### Problem details
Repeat every record exactly as written.

### Available records

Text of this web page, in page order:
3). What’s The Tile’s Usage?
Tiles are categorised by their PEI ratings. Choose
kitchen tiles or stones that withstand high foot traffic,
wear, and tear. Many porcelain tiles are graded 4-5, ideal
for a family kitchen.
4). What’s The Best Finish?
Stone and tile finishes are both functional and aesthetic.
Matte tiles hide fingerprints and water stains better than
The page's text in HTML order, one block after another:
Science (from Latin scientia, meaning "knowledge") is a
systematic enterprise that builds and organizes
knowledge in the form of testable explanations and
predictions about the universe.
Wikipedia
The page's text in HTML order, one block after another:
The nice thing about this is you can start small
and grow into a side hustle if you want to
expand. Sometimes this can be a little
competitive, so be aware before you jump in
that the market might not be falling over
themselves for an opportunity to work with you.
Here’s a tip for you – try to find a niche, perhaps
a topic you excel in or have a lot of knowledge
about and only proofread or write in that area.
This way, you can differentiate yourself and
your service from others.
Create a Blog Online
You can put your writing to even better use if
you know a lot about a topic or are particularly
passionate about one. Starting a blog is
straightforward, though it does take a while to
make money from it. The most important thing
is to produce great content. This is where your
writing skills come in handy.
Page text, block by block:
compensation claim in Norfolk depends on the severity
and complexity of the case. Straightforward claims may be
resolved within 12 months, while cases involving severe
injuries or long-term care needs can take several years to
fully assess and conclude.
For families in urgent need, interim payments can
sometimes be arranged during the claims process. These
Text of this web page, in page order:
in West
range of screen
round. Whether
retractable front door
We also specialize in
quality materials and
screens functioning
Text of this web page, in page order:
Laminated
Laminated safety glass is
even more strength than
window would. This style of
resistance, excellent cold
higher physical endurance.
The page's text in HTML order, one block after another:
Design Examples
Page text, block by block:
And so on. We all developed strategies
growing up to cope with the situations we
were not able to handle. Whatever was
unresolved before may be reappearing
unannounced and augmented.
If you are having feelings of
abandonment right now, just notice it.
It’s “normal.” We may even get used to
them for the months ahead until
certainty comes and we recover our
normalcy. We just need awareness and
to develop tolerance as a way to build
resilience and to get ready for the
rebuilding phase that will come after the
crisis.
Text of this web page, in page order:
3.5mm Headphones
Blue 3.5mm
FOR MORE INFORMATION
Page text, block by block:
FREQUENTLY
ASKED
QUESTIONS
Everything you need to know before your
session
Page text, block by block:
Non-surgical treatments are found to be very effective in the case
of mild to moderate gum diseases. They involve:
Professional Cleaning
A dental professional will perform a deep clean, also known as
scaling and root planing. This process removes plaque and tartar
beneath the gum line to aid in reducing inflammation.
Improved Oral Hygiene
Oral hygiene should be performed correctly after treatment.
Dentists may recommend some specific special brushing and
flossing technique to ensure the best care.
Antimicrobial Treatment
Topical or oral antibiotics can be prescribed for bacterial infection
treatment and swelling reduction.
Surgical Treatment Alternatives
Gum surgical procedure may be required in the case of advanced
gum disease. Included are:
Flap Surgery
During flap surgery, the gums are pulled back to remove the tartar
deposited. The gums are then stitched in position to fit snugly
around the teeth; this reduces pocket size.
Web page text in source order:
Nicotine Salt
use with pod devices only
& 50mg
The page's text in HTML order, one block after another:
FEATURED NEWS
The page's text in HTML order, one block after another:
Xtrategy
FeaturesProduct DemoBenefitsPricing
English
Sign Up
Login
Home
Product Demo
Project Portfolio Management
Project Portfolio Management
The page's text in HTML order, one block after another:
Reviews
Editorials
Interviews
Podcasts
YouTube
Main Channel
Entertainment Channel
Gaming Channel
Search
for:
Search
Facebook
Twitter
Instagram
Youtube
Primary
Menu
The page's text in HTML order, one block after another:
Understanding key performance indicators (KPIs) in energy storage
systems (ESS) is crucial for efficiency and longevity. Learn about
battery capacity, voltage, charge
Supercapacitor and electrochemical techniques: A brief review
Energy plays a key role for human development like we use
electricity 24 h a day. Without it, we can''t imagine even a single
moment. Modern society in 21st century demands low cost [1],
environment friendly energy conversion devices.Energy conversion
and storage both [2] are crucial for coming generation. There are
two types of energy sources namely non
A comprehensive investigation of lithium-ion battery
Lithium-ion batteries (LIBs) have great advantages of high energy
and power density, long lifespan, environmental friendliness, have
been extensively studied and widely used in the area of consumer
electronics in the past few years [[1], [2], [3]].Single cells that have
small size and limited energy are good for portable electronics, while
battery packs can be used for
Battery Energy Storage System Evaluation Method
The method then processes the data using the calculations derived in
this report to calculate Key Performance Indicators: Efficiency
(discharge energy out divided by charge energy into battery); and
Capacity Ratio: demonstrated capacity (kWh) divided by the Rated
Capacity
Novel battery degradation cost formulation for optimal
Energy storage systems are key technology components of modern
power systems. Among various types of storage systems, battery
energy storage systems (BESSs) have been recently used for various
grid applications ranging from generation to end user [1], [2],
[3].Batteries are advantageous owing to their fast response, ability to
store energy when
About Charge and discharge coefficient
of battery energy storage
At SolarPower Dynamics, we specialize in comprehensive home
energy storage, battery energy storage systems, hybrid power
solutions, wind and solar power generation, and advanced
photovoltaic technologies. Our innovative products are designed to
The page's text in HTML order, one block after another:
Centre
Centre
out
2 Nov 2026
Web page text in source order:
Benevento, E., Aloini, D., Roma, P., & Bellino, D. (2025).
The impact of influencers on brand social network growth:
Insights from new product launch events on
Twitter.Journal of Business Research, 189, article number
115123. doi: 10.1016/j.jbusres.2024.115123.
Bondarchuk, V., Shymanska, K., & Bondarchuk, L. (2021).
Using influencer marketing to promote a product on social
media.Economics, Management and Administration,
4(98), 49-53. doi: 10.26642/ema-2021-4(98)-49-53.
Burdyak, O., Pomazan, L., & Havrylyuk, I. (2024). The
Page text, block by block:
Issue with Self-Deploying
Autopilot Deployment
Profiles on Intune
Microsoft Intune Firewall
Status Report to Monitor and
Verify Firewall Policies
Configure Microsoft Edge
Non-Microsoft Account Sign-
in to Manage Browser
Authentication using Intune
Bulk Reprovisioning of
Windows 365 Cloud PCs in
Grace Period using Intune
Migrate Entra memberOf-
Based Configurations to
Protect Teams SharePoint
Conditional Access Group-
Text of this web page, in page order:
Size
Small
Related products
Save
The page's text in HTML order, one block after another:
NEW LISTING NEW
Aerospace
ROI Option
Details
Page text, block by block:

### Solution to the problem
Text of this web page, in page order:
3). What’s The Tile’s Usage?
Tiles are categorised by their PEI ratings. Choose
kitchen tiles or stones that withstand high foot traffic,
wear, and tear. Many porcelain tiles are graded 4-5, ideal
for a family kitchen.
4). What’s The Best Finish?
Stone and tile finishes are both functional and aesthetic.
Matte tiles hide fingerprints and water stains better than
The page's text in HTML order, one block after another:
Science (from Latin scientia, meaning "knowledge") is a
systematic enterprise that builds and organizes
knowledge in the form of testable explanations and
predictions about the universe.
Wikipedia
The page's text in HTML order, one block after another:
The nice thing about this is you can start small
and grow into a side hustle if you want to
expand. Sometimes this can be a little
competitive, so be aware before you jump in
that the market might not be falling over
themselves for an opportunity to work with you.
Here’s a tip for you – try to find a niche, perhaps
a topic you excel in or have a lot of knowledge
about and only proofread or write in that area.
This way, you can differentiate yourself and
your service from others.
Create a Blog Online
You can put your writing to even better use if
you know a lot about a topic or are particularly
passionate about one. Starting a blog is
straightforward, though it does take a while to
make money from it. The most important thing
is to produce great content. This is where your
writing skills come in handy.
Page text, block by block:
compensation claim in Norfolk depends on the severity
and complexity of the case. Straightforward claims may be
resolved within 12 months, while cases involving severe
injuries or long-term care needs can take several years to
fully assess and conclude.
For families in urgent need, interim payments can
sometimes be arranged during the claims process. These
Text of this web page, in page order:
in West
range of screen
round. Whether
retractable front door
We also specialize in
quality materials and
screens functioning
Text of this web page, in page order:
Laminated
Laminated safety glass is
even more strength than
window would. This style of
resistance, excellent cold
higher physical endurance.
The page's text in HTML order, one block after another:
Design Examples
Page text, block by block:
And so on. We all developed strategies
growing up to cope with the situations we
were not able to handle. Whatever was
unresolved before may be reappearing
unannounced and augmented.
If you are having feelings of
abandonment right now, just notice it.
It’s “normal.” We may even get used to
them for the months ahead until
certainty comes and we recover our
normalcy. We just need awareness and
to develop tolerance as a way to build
resilience and to get ready for the
rebuilding phase that will come after the
crisis.
Text of this web page, in page order:
3.5mm Headphones
Blue 3.5mm
FOR MORE INFORMATION
Page text, block by block:
FREQUENTLY
ASKED
QUESTIONS
Everything you need to know before your
session
Page text, block by block:
Non-surgical treatments are found to be very effective in the case
of mild to moderate gum diseases. They involve:
Professional Cleaning
A dental professional will perform a deep clean, also known as
scaling and root planing. This process removes plaque and tartar
beneath the gum line to aid in reducing inflammation.
Improved Oral Hygiene
Oral hygiene should be performed correctly after treatment.
Dentists may recommend some specific special brushing and
flossing technique to ensure the best care.
Antimicrobial Treatment
Topical or oral antibiotics can be prescribed for bacterial infection
treatment and swelling reduction.
Surgical Treatment Alternatives
Gum surgical procedure may be required in the case of advanced
gum disease. Included are:
Flap Surgery
During flap surgery, the gums are pulled back to remove the tartar
deposited. The gums are then stitched in position to fit snugly
around the teeth; this reduces pocket size.
Web page text in source order:
Nicotine Salt
use with pod devices only
& 50mg
The page's text in HTML order, one block after another:
FEATURED NEWS
The page's text in HTML order, one block after another:
Xtrategy
FeaturesProduct DemoBenefitsPricing
English
Sign Up
Login
Home
Product Demo
Project Portfolio Management
Project Portfolio Management
The page's text in HTML order, one block after another:
Reviews
Editorials
Interviews
Podcasts
YouTube
Main Channel
Entertainment Channel
Gaming Channel
Search
for:
Search
Facebook
Twitter
Instagram
Youtube
Primary
Menu
The page's text in HTML order, one block after another:
Understanding key performance indicators (KPIs) in energy storage
systems (ESS) is crucial for efficiency and longevity. Learn about
battery capacity, voltage, charge
Supercapacitor and electrochemical techniques: A brief review
Energy plays a key role for human development like we use
electricity 24 h a day. Without it, we can''t imagine even a single
moment. Modern society in 21st century demands low cost [1],
environment friendly energy conversion devices.Energy conversion
and storage both [2] are crucial for coming generation. There are
two types of energy sources namely non
A comprehensive investigation of lithium-ion battery
Lithium-ion batteries (LIBs) have great advantages of high energy
and power density, long lifespan, environmental friendliness, have
been extensively studied and widely used in the area of consumer
electronics in the past few years [[1], [2], [3]].Single cells that have
small size and limited energy are good for portable electronics, while
battery packs can be used for
Battery Energy Storage System Evaluation Method
The method then processes the data using the calculations derived in
this report to calculate Key Performance Indicators: Efficiency
(discharge energy out divided by charge energy into battery); and
Capacity Ratio: demonstrated capacity (kWh) divided by the Rated
Capacity
Novel battery degradation cost formulation for optimal
Energy storage systems are key technology components of modern
power systems. Among various types of storage systems, battery
energy storage systems (BESSs) have been recently used for various
grid applications ranging from generation to end user [1], [2],
[3].Batteries are advantageous owing to their fast response, ability to
store energy when
About Charge and discharge coefficient
of battery energy storage
At SolarPower Dynamics, we specialize in comprehensive home
energy storage, battery energy storage systems, hybrid power
solutions, wind and solar power generation, and advanced
photovoltaic technologies. Our innovative products are designed to
The page's text in HTML order, one block after another:
Centre
Centre
out
2 Nov 2026
Web page text in source order:
Benevento, E., Aloini, D., Roma, P., & Bellino, D. (2025).
The impact of influencers on brand social network growth:
Insights from new product launch events on
Twitter.Journal of Business Research, 189, article number
115123. doi: 10.1016/j.jbusres.2024.115123.
Bondarchuk, V., Shymanska, K., & Bondarchuk, L. (2021).
Using influencer marketing to promote a product on social
media.Economics, Management and Administration,
4(98), 49-53. doi: 10.26642/ema-2021-4(98)-49-53.
Burdyak, O., Pomazan, L., & Havrylyuk, I. (2024). The
Page text, block by block:
Issue with Self-Deploying
Autopilot Deployment
Profiles on Intune
Microsoft Intune Firewall
Status Report to Monitor and
Verify Firewall Policies
Configure Microsoft Edge
Non-Microsoft Account Sign-
in to Manage Browser
Authentication using Intune
Bulk Reprovisioning of
Windows 365 Cloud PCs in
Grace Period using Intune
Migrate Entra memberOf-
Based Configurations to
Protect Teams SharePoint
Conditional Access Group-
Text of this web page, in page order:
Size
Small
Related products
Save
The page's text in HTML order, one block after another:
NEW LISTING NEW
Aerospace
ROI Option
Details
Page text, block by block:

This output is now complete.